The second wife of Julius Caesar, Pompeia, hosted at her home the festival of the Bona Dea in 62 B.C., which was for women only. However, Publius Clodius Pulcher disguised himself as a woman, and joined the gala with the purposes of seducing Pompeia.
But guards caught him. At trial he was acquitted of a charge related to this.
But the incident ended the marriage of the target of his affection, as Julius Caesar declared, “My wife ought not even to be under suspicion.“
Judges, prosecutors and all other attorneys have adopted this standard of being above the appearance of impropriety because of all branches of government, the judiciary is the most dependent on trust and public confidence.
Which explains why Kanawha Circuit Judge Duke Bloom disqualified Kanawha County Prosecutor Mark Plants and the rest of his staff from prosecuting hundreds of cases involving allegations of child abuse and neglect, and violations of domestic protection orders.
The prosecutor is in a messy battle with his ex-wife, who claimed that he beat their son by whipping him with a belt. Plants also stands accused of violating a protective order by standing with his sons when he said he found them unsupervised in a retailer’s parking lot.
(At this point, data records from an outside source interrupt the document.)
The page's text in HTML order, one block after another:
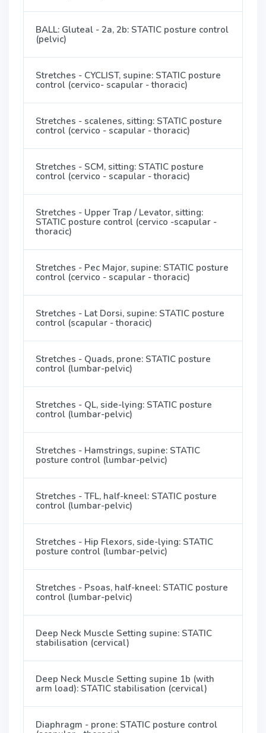
BALL: Gluteal - 2a, 2b: STATIC posture control
(pelvic)
Stretches - CYCLIST, supine: STATIC posture
control (cervico- scapular - thoracic)
Stretches - scalenes, sitting: STATIC posture
control (cervico - scapular - thoracic)
Stretches - SCM, sitting: STATIC posture
control (cervico - scapular - thoracic)
Stretches - Upper Trap / Levator, sitting:
STATIC posture control (cervico -scapular -
thoracic)
Stretches - Pec Major, supine: STATIC posture
control (cervico - scapular - thoracic)
Stretches - Lat Dorsi, supine: STATIC posture
control (scapular - thoracic)
Stretches - Quads, prone: STATIC posture
control (lumbar-pelvic)
Stretches - QL, side-lying: STATIC posture
control (lumbar-pelvic)
Stretches - Hamstrings, supine: STATIC
posture control (lumbar-pelvic)
Stretches - TFL, half-kneel: STATIC posture
control (lumbar-pelvic)
Stretches - Hip Flexors, side-lying: STATIC
posture control (lumbar-pelvic)
Stretches - Psoas, half-kneel: STATIC posture
control (lumbar-pelvic)
Deep Neck Muscle Setting supine: STATIC
stabilisation (cervical)
Deep Neck Muscle Setting supine 1b (with
arm load): STATIC stabilisation (cervical)
Diaphragm - prone: STATIC posture control
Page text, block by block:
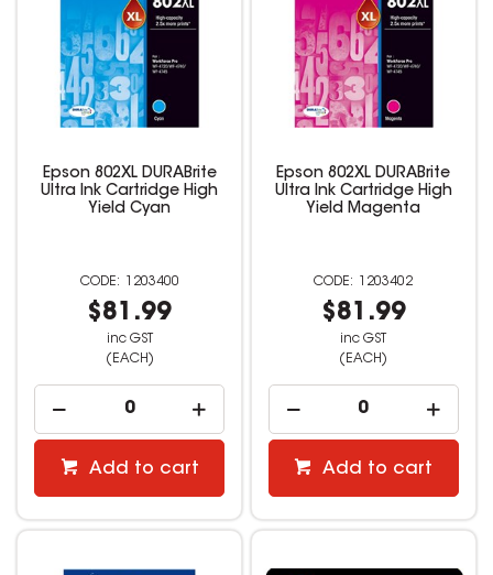
Epson 802XL DURABrite
Ultra Ink Cartridge High
Yield Cyan
1203400
$81.99
inc GST
(EACH)
Add to cart
Epson 802XL DURABrite
Ultra Ink Cartridge High
Yield Magenta
1203402
$81.99
inc GST
(EACH)
Add to cart
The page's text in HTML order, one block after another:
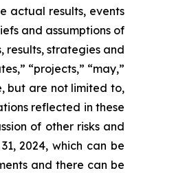
actual results, events
and assumptions of
results, strategies and
“projects,” “may,”
but are not limited to,
reflected in these
of other risks and
2024, which can be
and there can be
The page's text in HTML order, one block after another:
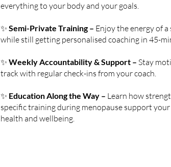
everything to your body and your goals.
✨ Semi-Private Training – Enjoy the energy of
while still getting personalised coaching in 45-
✨ Weekly Accountability & Support – Stay
track with regular check-ins from your coach.
✨ Education Along the Way – Learn how
specific training during menopause support
health and wellbeing.
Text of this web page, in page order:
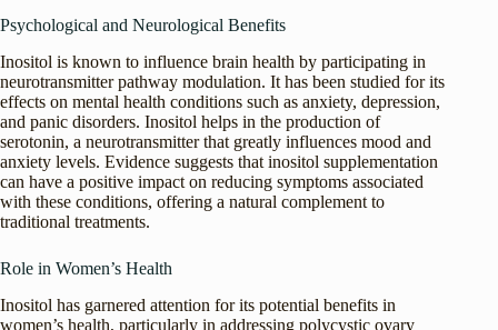
Psychological and Neurological Benefits
Inositol is known to influence brain health by participating in
neurotransmitter pathway modulation. It has been studied for its
effects on mental health conditions such as anxiety, depression,
and panic disorders. Inositol helps in the production of
serotonin, a neurotransmitter that greatly influences mood and
anxiety levels. Evidence suggests that inositol supplementation
can have a positive impact on reducing symptoms associated
with these conditions, offering a natural complement to
traditional treatments.
Role in Women’s Health
Inositol has garnered attention for its potential benefits in
women’s health, particularly in addressing polycystic ovary

The city of Charleston and the state Office of Disciplinary Counsel sought to have Plants and his office removed from these cases. After hearing both sides, Bloom made his decision.
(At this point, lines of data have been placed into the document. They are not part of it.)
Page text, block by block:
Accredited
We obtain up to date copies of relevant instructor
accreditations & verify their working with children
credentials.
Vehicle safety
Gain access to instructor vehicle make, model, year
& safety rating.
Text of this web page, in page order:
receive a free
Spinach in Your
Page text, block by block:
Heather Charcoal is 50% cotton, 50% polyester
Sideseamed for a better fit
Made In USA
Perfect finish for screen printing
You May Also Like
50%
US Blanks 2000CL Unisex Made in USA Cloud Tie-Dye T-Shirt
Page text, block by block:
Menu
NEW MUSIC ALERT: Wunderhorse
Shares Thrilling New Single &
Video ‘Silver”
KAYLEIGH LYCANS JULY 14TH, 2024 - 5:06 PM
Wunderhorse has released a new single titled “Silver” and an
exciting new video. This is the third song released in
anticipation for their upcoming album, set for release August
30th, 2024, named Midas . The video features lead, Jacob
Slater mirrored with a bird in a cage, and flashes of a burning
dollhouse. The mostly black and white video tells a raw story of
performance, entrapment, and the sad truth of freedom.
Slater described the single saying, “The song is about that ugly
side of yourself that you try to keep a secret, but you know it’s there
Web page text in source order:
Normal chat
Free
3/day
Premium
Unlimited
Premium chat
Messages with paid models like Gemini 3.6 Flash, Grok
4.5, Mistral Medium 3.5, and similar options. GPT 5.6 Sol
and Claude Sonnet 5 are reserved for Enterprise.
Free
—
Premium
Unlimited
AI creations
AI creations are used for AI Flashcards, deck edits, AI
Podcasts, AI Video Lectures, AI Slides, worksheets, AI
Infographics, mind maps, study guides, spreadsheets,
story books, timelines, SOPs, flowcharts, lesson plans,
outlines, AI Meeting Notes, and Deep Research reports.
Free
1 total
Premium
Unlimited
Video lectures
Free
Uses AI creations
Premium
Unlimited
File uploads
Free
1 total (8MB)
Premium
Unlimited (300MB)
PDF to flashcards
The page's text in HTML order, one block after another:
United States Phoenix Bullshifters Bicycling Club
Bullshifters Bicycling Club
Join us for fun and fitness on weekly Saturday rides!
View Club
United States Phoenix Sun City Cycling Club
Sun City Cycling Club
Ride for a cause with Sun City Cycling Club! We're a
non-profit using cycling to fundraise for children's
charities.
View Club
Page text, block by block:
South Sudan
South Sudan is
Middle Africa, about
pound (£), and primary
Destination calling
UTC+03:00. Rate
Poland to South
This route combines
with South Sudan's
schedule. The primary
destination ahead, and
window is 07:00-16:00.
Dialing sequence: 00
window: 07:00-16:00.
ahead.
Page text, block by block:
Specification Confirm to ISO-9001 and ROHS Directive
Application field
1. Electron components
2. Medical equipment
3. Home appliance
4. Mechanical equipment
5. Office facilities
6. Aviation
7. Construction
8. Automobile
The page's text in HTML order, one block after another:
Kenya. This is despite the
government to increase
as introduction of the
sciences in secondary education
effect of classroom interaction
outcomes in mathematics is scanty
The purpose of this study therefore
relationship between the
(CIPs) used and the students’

“It is in the public’s interest that child abuse and neglect, violent crimes against children by their parent, guardian, or custodian, and criminal violations of protective orders be prosecuted impartially without any appearance of impropriety,” Judge Bloom wrote.
The lesson of Caesar’s domestic situation 2,086 years ago still applies. Under our court system, we presume Plants, like Clodius, is innocent unless proven guilty.
But as an attorney, he must be like Caesar’s wife and be beyond suspicion. Judge Bloom took care of that.
Fortunately for the county, Judge Bloom had a good lawyer available to take over the cases. The prosecutions are in the capable hands of Don Morris, a retired assistant prosecutor, and his team of lawyers.